Since genetic analyses require twin paired data to estimate correlations, and because response rates will inevitably be lower for pairs than for single twins, we assigned a proxy score for purposes of a sensitivity analysis, as described earlier: this raised the response rate to 74% and produced a modified result that is informative but complicated by the assignment of a score of worse limitations of desired activities as a proxy for death and cognitive impairment. A decline in health limitation scores from W3 to W4 does not firmly predict the further course of limitations: 20% of the scores at W3 were followed with improvement by W4, in line with several national longitudinal studies reporting that the declines of aging follow a steady course when aggregated and measured over long intervals, but are complicated by recovery and relapse when charted more frequently.28
The variation in rates of new limitations across the follow-up period is not unexpected since some of HLA activities are less demanding and more readily preserved. For example, leisure activities, carrying heavy packages, and walking 10 or more blocks are more difficult to maintain; at least 20% of these activities became more limited over time, whereas for other outcomes (e.g., travel) less than 10% of individuals reported a change in status. These differences in the rates of incident impairments reduced the incidence rates of certain activities and therefore may have minimized the potential for genetic influences on outcomes.

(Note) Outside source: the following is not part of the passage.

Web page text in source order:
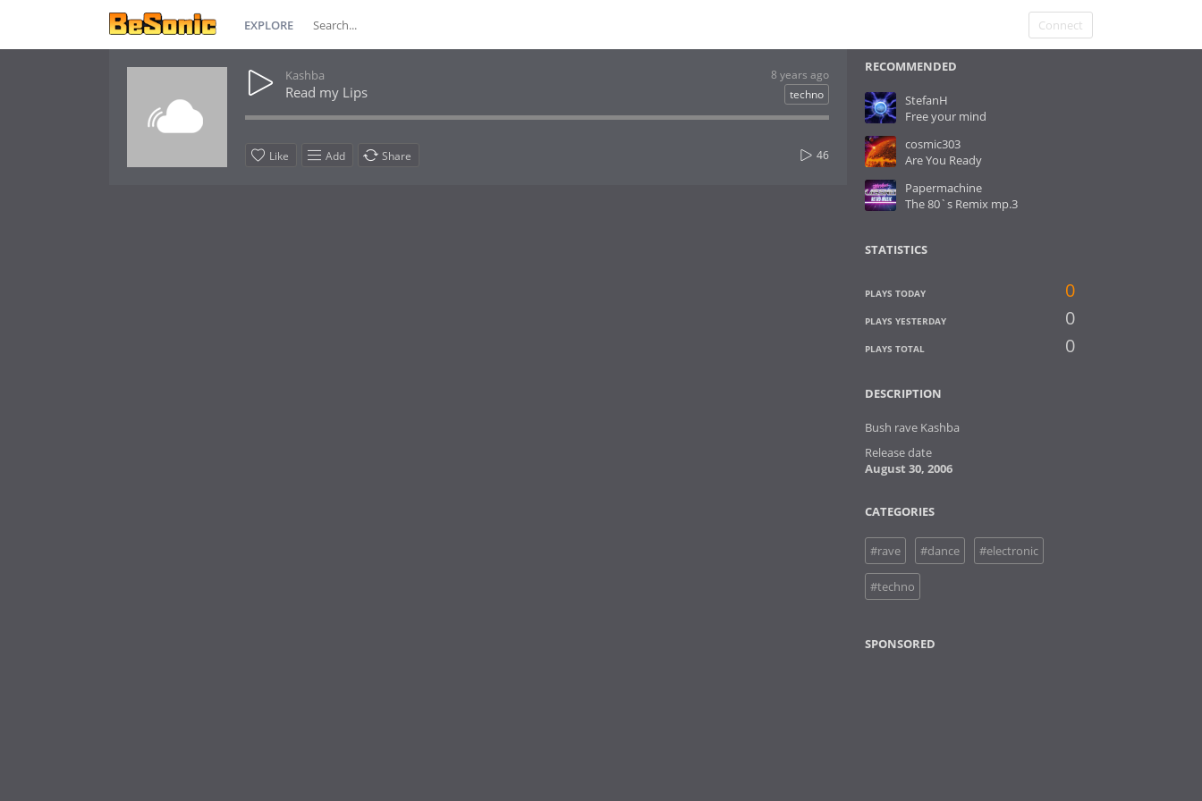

These findings show that a male who is on the brink of old age, but not currently limited in desired activities by health or age, is not at genetic risk for increasing restriction of desired activities with further aging. However, if death or cognitive impairment supervenes, and if the latter two outcomes are interpreted as being the equivalent of restriction of desired activities, then genetics will likely play a somewhat larger role. In both scenarios, the person’s scope of desirable activity will be determined in large part by their unique environment, including life style patterns such as exercise, smoking, nutrition, and social and intellectual activity, as well as good public and personal health care.
These understandings are important in pointing to the scope for preventive and interventional health and social services to maintain quality of life in older ages, as well as motivating aging persons to take a proactive role in maintaining their capacity to choose desired activities, a crucial element in preserving quality of life in the extended life span that rising generations are enjoying.